Praxisnahe Zusammenfassung

Die beruhigende Wirkung auf die Schleimhäute in Kombination mit einem hohen MGO Gehalt macht hochwertigen Manuka-Honig zu einer vielversprechenden Ergänzung bei Husten und Reizungen der oberen Atemwege. Er kann helfen, Reizungen der Atemwege zu reduzieren, Infektionen vorzubeugen und die Gesundheit des Immunsystems zu unterstützen. Die Studienlage zeigt positive Effekte auf Hustenfrequenz und -schwere, für Asthma selbst gibt es jedoch keine Belege, dass Honig die Erkrankung heilt. Honig kann als ergänzende Maßnahme die Lebensqualität verbessern und Symptome lindern, sollte aber nicht die konventionelle Asthmatherapie ohne Rücksprache mit behandelnden Ärzten ersetzen.

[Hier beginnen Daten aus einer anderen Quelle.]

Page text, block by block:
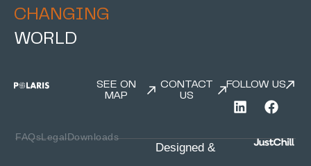
CHANGING
WORLD
SEE ON
MAP
CONTACT
US
FOLLOW US
FAQsLegalDownloads
Designed &
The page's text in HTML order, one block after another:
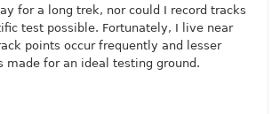
for a long trek, nor could I record tracks
test possible. Fortunately, I live near
points occur frequently and lesser
for an ideal testing ground.
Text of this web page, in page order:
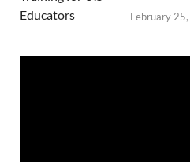
February
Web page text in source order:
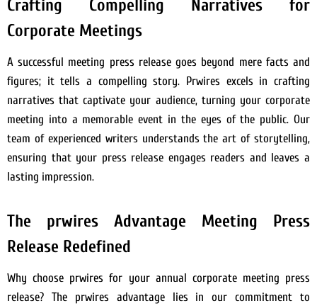
Crafting Compelling Narratives for
Corporate Meetings
A successful meeting press release goes beyond mere facts and
figures; it tells a compelling story. Prwires excels in crafting
narratives that captivate your audience, turning your corporate
meeting into a memorable event in the eyes of the public. Our
team of experienced writers understands the art of storytelling,
ensuring that your press release engages readers and leaves a
lasting impression.
The prwires Advantage Meeting Press
Release Redefined
Why choose prwires for your annual corporate meeting press
release? The prwires advantage lies in our commitment to
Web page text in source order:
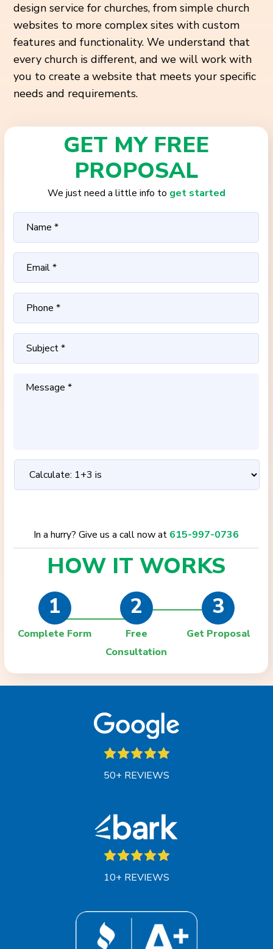
design service for churches, from simple church
websites to more complex sites with custom
features and functionality. We understand that
every church is different, and we will work with
you to create a website that meets your specific
needs and requirements.
GET MY FREE
PROPOSAL
We just need a little info to get started
In a hurry? Give us a call now at 615-997-0736
HOW ITWORKS
1
Complete Form
2
Free
Consultation
3
Get Proposal
50+ REVIEWS
10+ REVIEWS
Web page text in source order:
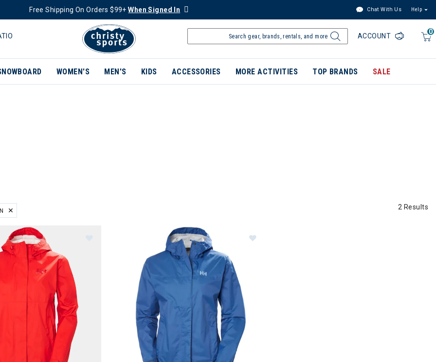
Free Shipping On Orders $99+When Signed In Chat With Us Help
0
ACCOUNT
WOMEN'S MEN'S KIDS ACCESSORIES MORE ACTIVITIES TOP BRANDS SALE
CURRENTLY REFINED BY BRAND: HELLY HANSEN
2 Results
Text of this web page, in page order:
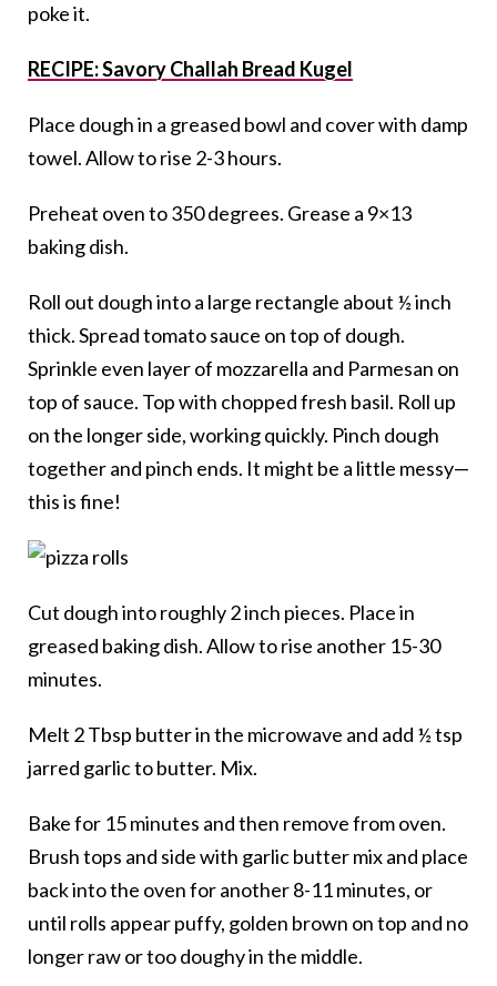
poke it.
RECIPE: Savory Challah Bread Kugel
Place dough in a greased bowl and cover with damp
towel. Allow to rise 2-3 hours.
Preheat oven to 350 degrees. Grease a 9×13
baking dish.
Roll out dough into a large rectangle about ½ inch
thick. Spread tomato sauce on top of dough.
Sprinkle even layer of mozzarella and Parmesan on
top of sauce. Top with chopped fresh basil. Roll up
on the longer side, working quickly. Pinch dough
together and pinch ends. It might be a little messy—
this is fine!
Cut dough into roughly 2 inch pieces. Place in
greased baking dish. Allow to rise another 15-30
minutes.
Melt 2 Tbsp butter in the microwave and add ½ tsp
jarred garlic to butter. Mix.
Bake for 15 minutes and then remove from oven.
Brush tops and side with garlic butter mix and place
back into the oven for another 8-11 minutes, or
until rolls appear puffy, golden brown on top and no
longer raw or too doughy in the middle.
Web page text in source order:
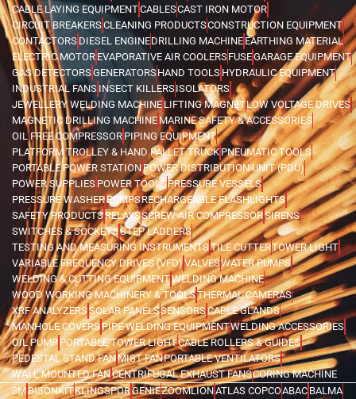
CABLE LAYING EQUIPMENTCABLESCAST IRON MOTOR
CIRCUIT BREAKERSCLEANING PRODUCTSCONSTRUCTION EQUIPMENT
CONTACTORS DIESEL ENGINEDRILLING MACHINE EARTHING MATERIAL
ELECTRIC MOTOR EVAPORATIVE AIR COOLERSFUSEGARAGE EQUIPMENT
GAS DETECTORSGENERATORSHAND TOOLS HYDRAULIC EQUIPMENT
INDUSTRIAL FANS INSECT KILLERSISOLATORS
JEWELLERY WELDING MACHINELIFTING MAGNETLOW VOLTAGE DRIVES
MAGNETIC DRILLING MACHINEMARINE SAFETY & ACCESSORIES
OIL FREE COMPRESSOR PIPING EQUIPMENT
PLATFORM TROLLEY & HAND PALLET TRUCKPNEUMATIC TOOLS
PORTABLE POWER STATIONPOWER DISTRIBUTION UNIT (PDU)
POWER SUPPLIES POWER TOOLSPRESSURE VESSELS
PRESSURE WASHERPUMPSRECHARGEABLE FLASHLIGHTS
SAFETY PRODUCTSRELAYSSCREW AIR COMPRESSORSIRENS
SWITCHES & SOCKETSSTEP LADDERS
TESTING AND MEASURING INSTRUMENTSTILE CUTTERTOWER LIGHT
VARIABLE FREQUENCY DRIVES (VFD)VALVESWATER PUMPS
WELDING & CUTTING EQUIPMENTWELDING MACHINE
WOOD WORKING MACHINERY & TOOLSTHERMAL CAMERAS
XRF ANALYZERSSOLAR PANELSSENSORSCABLE GLANDS
MANHOLE COVERSPIPE WELDING EQUIPMENTWELDING ACCESSORIES
OIL PUMPPORTABLE TOWER LIGHTCABLE ROLLERS & GUIDES
PEDESTAL STAND FANMIST FANPORTABLE VENTILATORS
WALL MOUNTED FANCENTRIFUGAL EXHAUST FANSCORING MACHINE
3MBISONKITKLINGSPORGENIEZOOMLIONATLAS COPCOABAC BALMA
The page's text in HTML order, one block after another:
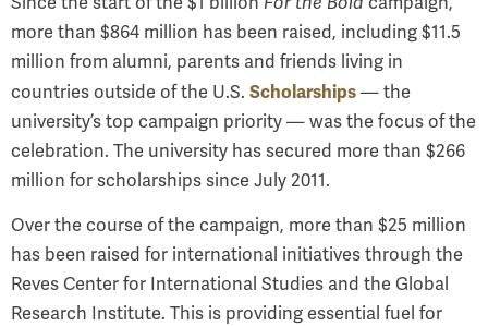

Erklärung: Manuka-Honig, MGO und Anwendung bei Atemwegsbeschwerden
Aspekt Wichtiges
Wirkstoffe Methylglyoxal (MGO), Antioxidantien
Effekt auf Husten Reduktion von Häufigkeit und Schwere (Metaanalyse)
Studien zu Lungenkeimen Manuka-Honig zeigt in vitro Wirkung gegen Mycobacterium abscessus; synergistisch mit Amikacin
Sicherheit Nicht für Kinder unter 12 Monaten, Vorsicht bei Allergien und Diabetes
Anwendung 1 Teelöffel 1-2x täglich, in lauwarmem Getränk; Honig nicht stark erhitzen

Honig kann also helfen, Antibiotikaeinsatz zu reduzieren und die Symptome bei Erkältungen und Husten zu lindern. Bei Asthma bronchiale kann Manuka-Honig als unterstützende Maßnahme sinnvoll sein, insbesondere zur Beruhigung der Schleimhäute und Vorbeugung von Infektionen, die Asthma verschlechtern könnten. Besprechen Sie die Anwendung jedoch mit Ihrem behandelnden Arzt, bevor Sie die Therapie ändern oder ergänzen.